[WORK TO BE COMPLETED]
Reproduce the listing below exactly, from its first line down to and including the line with "It's disheartening really".
============================================================
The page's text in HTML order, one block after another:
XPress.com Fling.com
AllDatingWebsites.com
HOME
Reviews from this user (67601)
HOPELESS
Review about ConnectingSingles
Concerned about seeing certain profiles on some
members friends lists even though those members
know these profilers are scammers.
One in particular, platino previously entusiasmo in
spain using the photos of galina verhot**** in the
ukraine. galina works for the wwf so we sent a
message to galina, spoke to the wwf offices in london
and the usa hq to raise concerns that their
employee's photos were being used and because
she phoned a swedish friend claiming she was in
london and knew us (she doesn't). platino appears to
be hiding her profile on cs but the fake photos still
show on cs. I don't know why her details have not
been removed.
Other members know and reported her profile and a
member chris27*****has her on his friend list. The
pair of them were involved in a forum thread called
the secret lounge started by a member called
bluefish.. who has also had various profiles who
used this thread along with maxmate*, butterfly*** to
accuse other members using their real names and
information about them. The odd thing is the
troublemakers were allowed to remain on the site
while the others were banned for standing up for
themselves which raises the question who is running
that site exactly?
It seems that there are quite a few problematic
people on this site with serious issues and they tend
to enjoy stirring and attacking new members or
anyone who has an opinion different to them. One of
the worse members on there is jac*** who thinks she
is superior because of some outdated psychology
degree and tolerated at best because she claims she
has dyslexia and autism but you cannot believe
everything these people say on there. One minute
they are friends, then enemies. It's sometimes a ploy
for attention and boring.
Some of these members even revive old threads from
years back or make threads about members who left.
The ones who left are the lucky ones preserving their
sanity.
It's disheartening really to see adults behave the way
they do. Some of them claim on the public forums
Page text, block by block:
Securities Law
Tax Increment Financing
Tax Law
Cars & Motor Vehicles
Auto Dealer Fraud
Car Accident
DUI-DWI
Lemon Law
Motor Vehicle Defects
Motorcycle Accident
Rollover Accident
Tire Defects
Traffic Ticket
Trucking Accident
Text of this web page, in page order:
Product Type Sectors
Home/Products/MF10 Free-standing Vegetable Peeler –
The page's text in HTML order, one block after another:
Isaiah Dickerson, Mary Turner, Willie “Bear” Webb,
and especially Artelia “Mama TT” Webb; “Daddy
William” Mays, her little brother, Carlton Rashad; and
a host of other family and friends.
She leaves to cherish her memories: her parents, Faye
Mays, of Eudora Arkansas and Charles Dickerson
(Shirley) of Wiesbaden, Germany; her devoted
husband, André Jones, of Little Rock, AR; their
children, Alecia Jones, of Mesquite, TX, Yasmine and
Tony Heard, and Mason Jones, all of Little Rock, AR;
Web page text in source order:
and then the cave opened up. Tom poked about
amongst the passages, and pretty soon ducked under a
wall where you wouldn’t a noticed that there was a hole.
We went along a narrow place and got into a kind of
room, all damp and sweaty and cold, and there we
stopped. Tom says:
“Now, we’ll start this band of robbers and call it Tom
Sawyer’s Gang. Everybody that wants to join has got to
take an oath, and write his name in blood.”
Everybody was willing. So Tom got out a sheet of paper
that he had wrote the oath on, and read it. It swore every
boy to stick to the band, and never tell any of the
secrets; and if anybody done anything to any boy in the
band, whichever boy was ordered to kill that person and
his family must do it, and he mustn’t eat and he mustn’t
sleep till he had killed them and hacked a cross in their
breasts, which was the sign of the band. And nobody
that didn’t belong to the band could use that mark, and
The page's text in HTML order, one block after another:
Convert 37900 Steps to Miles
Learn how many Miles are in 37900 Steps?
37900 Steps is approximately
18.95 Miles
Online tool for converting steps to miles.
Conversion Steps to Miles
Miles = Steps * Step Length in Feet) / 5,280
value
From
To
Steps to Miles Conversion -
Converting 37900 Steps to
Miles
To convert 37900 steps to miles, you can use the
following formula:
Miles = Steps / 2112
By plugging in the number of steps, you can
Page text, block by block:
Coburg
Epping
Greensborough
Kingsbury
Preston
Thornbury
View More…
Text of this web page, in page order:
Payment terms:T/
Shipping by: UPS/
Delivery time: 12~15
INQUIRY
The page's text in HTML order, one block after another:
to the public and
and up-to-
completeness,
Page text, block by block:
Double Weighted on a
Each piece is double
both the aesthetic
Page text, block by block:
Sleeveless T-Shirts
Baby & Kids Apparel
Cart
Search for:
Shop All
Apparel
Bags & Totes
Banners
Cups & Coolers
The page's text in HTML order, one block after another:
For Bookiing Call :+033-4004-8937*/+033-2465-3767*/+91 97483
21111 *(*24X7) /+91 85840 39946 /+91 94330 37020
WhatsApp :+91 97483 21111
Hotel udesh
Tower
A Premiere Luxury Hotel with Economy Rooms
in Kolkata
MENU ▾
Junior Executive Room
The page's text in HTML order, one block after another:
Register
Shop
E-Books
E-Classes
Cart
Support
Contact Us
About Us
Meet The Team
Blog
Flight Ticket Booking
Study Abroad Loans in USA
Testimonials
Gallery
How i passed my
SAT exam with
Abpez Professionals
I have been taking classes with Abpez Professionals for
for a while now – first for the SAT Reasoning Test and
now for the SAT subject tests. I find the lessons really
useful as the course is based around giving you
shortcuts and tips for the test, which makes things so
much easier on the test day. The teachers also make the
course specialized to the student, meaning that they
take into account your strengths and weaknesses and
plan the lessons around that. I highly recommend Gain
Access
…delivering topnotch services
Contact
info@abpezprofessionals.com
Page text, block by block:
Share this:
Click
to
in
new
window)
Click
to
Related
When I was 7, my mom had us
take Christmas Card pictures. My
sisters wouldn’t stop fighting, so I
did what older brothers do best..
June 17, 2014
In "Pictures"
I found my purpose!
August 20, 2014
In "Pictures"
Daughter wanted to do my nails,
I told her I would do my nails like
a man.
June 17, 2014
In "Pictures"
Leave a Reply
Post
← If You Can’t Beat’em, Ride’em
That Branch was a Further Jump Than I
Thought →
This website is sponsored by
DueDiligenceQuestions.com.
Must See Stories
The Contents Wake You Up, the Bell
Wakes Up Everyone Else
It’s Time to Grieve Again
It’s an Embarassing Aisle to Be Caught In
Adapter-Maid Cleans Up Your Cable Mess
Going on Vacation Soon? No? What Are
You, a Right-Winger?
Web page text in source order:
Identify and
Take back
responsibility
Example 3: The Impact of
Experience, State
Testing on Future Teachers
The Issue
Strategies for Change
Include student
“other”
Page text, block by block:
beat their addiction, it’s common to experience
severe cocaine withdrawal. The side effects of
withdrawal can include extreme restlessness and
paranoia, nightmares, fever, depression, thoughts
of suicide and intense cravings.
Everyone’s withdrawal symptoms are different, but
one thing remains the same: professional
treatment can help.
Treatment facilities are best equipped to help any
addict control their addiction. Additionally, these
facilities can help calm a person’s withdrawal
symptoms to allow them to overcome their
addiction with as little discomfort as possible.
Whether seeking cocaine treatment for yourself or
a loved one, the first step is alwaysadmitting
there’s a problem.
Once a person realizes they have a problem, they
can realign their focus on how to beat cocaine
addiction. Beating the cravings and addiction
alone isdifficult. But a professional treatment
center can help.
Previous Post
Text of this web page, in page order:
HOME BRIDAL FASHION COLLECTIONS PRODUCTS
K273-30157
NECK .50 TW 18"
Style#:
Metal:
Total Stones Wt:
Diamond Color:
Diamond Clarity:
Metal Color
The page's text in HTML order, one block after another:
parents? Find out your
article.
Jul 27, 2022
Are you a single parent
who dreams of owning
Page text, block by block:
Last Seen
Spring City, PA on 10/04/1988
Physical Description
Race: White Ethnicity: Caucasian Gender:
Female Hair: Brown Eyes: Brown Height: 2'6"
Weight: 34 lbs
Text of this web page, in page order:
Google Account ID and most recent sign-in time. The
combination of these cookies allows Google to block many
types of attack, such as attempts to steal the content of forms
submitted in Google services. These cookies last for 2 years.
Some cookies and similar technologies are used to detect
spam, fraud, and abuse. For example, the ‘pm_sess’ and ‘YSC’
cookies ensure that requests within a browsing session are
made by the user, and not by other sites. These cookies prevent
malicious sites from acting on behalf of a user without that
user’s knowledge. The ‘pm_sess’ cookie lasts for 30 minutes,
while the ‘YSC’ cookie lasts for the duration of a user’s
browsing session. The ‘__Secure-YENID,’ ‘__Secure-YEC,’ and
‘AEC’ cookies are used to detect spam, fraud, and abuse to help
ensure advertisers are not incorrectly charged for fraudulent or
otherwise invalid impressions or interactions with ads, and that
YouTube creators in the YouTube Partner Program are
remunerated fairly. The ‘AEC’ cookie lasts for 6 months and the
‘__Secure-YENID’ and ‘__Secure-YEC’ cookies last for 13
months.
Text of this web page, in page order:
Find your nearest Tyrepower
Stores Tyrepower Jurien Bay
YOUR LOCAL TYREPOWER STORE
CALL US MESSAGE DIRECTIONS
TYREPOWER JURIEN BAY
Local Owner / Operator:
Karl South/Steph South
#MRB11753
============================================================
[COMPLETED TASK]
The page's text in HTML order, one block after another:
XPress.com Fling.com
AllDatingWebsites.com
HOME
Reviews from this user (67601)
HOPELESS
Review about ConnectingSingles
Concerned about seeing certain profiles on some
members friends lists even though those members
know these profilers are scammers.
One in particular, platino previously entusiasmo in
spain using the photos of galina verhot**** in the
ukraine. galina works for the wwf so we sent a
message to galina, spoke to the wwf offices in london
and the usa hq to raise concerns that their
employee's photos were being used and because
she phoned a swedish friend claiming she was in
london and knew us (she doesn't). platino appears to
be hiding her profile on cs but the fake photos still
show on cs. I don't know why her details have not
been removed.
Other members know and reported her profile and a
member chris27*****has her on his friend list. The
pair of them were involved in a forum thread called
the secret lounge started by a member called
bluefish.. who has also had various profiles who
used this thread along with maxmate*, butterfly*** to
accuse other members using their real names and
information about them. The odd thing is the
troublemakers were allowed to remain on the site
while the others were banned for standing up for
themselves which raises the question who is running
that site exactly?
It seems that there are quite a few problematic
people on this site with serious issues and they tend
to enjoy stirring and attacking new members or
anyone who has an opinion different to them. One of
the worse members on there is jac*** who thinks she
is superior because of some outdated psychology
degree and tolerated at best because she claims she
has dyslexia and autism but you cannot believe
everything these people say on there. One minute
they are friends, then enemies. It's sometimes a ploy
for attention and boring.
Some of these members even revive old threads from
years back or make threads about members who left.
The ones who left are the lucky ones preserving their
sanity.
It's disheartening really to see adults behave the way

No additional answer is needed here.